HUVEC were cultured overnight in M200 containing 2% FBS. The following day, 3000 cells were plated in each well of a gelatin-coated 96-well plate. The cells were allowed to adhere and spread for 4–6 h, at which time, the medium was replaced with fresh medium containing 2% FBS, 1 ng/ml FGF-2, and varying concentrations of specific test compounds in the presence and absence of 10 μm ZnCl2. Cells were then cultured for an additional 48 h, and relative cell numbers in each well were determined using the Cell Titer Aqueous Cell Proliferation Assay (Promega, Madison, WI).

Tumor Growth Inhibition Experiment and Cell Culture.

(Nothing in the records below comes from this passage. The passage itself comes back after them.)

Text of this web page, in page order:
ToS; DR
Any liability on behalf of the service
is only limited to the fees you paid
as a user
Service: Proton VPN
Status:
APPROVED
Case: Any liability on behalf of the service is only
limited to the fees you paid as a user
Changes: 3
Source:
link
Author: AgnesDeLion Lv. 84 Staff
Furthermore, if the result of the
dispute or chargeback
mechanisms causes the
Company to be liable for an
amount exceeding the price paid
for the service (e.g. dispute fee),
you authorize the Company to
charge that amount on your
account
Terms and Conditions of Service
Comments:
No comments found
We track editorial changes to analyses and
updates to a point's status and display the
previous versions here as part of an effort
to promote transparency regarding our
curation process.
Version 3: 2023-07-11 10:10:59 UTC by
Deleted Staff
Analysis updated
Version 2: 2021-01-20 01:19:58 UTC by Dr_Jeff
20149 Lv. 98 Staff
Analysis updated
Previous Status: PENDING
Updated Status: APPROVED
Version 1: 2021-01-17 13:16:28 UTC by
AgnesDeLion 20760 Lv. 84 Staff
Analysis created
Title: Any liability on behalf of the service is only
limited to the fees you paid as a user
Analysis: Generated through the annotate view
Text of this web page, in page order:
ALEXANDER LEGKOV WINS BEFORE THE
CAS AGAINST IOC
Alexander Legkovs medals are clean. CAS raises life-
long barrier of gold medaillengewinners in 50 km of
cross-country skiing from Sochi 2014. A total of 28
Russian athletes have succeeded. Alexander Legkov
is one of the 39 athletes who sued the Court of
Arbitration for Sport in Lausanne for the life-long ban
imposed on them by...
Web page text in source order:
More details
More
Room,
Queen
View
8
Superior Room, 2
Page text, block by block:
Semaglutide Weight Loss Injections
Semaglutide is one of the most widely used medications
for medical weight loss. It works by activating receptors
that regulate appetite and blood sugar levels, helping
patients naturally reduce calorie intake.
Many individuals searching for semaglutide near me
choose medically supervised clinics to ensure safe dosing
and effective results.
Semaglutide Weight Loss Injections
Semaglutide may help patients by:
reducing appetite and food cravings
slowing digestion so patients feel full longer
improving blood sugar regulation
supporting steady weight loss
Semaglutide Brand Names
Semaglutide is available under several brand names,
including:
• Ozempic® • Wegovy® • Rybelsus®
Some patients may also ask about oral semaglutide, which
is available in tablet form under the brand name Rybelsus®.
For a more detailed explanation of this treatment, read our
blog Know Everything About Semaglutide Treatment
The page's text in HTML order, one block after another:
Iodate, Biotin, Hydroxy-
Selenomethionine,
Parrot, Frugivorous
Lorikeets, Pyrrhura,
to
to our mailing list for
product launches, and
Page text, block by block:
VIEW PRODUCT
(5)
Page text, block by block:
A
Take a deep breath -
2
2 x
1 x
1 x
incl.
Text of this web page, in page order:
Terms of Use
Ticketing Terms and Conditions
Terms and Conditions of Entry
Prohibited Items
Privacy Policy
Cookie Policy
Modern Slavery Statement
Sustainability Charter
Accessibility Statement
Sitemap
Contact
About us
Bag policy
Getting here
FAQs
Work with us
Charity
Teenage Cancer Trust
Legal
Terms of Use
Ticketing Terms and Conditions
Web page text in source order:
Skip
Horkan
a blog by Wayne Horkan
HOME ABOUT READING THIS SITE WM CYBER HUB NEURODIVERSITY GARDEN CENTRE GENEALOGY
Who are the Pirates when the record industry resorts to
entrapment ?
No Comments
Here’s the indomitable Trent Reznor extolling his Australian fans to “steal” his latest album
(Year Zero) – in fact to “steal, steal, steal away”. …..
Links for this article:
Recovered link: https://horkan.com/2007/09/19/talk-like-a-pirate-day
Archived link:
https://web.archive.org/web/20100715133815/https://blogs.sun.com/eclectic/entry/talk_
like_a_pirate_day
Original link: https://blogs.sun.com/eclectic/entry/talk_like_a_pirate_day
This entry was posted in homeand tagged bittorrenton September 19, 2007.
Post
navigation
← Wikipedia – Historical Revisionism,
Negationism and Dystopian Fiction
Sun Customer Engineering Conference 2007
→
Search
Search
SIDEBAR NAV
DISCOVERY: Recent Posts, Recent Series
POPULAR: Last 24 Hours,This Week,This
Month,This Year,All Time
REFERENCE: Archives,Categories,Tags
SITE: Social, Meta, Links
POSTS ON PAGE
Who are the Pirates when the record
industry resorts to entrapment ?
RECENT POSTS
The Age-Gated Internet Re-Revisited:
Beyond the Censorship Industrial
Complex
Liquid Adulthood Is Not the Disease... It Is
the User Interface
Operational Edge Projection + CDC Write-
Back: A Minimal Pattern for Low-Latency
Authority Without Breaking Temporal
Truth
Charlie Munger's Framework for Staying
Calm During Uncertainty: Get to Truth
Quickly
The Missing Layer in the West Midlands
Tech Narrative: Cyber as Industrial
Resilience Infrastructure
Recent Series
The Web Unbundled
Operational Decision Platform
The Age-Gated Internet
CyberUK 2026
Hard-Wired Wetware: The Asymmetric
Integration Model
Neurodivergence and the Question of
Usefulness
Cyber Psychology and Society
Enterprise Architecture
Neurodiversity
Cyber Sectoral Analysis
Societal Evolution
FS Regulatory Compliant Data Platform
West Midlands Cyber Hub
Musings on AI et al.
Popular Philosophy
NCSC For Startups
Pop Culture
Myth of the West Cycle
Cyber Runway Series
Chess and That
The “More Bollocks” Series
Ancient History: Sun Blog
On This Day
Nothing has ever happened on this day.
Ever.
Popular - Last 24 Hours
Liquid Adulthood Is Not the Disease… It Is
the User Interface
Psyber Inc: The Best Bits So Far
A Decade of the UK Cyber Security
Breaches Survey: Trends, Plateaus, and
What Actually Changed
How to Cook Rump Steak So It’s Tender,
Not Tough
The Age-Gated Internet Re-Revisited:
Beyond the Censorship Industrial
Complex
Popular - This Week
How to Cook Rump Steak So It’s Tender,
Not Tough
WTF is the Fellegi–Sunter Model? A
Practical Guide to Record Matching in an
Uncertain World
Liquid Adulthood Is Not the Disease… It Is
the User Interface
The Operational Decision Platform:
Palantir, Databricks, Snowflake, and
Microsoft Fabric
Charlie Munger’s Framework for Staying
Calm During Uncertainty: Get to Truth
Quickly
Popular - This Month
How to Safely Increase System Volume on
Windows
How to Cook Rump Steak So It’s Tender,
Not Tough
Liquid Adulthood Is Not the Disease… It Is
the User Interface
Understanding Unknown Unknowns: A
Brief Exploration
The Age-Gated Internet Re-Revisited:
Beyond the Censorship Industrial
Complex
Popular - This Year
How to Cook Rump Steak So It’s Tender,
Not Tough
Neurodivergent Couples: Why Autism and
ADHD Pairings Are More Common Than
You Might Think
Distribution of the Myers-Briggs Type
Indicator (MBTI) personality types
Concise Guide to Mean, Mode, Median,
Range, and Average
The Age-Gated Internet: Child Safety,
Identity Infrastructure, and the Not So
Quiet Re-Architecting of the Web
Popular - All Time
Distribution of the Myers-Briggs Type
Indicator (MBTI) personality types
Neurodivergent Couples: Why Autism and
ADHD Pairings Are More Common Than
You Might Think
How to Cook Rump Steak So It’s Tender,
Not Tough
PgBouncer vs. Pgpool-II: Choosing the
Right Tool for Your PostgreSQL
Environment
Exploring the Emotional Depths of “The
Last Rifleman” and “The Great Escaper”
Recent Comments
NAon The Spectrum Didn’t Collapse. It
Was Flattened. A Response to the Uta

The 3LL cells were a gift from the laboratory of Dr. Judah Folkman (Children’s Hospital, Harvard Medical School). The cells were grown in DMEM, 10% FBS containing, 80 μm l-glutamine, and 0.15% sodium bicarbonate at 37°C in a humidified 5% CO2 incubator. B16F1 cells were obtained from the laboratory of Dr. Ronald Goldfarb (University of North Texas Health Science Center) and were maintained in RPMI 1640 containing 10% FBS and 1% MEM nonessential amino acids at 37°C in a humidified 5% CO2 incubator. For the tumor growth inhibition experiments, C57Bl/6 female mice were inoculated s.c. with 2.5 × 105 3LL cells or 7.5 × 104 B16F1 cells. After 4 days, peptide (dissolved in PBS) treatment was initiated and continued daily (Monday through Friday). Vehicle alone was used as a negative control, and metronomically dosed (170 mg/kg, once/week) cyclophosphamide (Sigma) was used as a positive control (14).

Statistical Analysis.

Results were analyzed using the Student’s t test. Data are presented as mean ± SD or mean ± SE (Fig. 7).

Identification of the Pentapeptide from the H/P Domain of HPRG with the Highest Affinity for Tropomyosin.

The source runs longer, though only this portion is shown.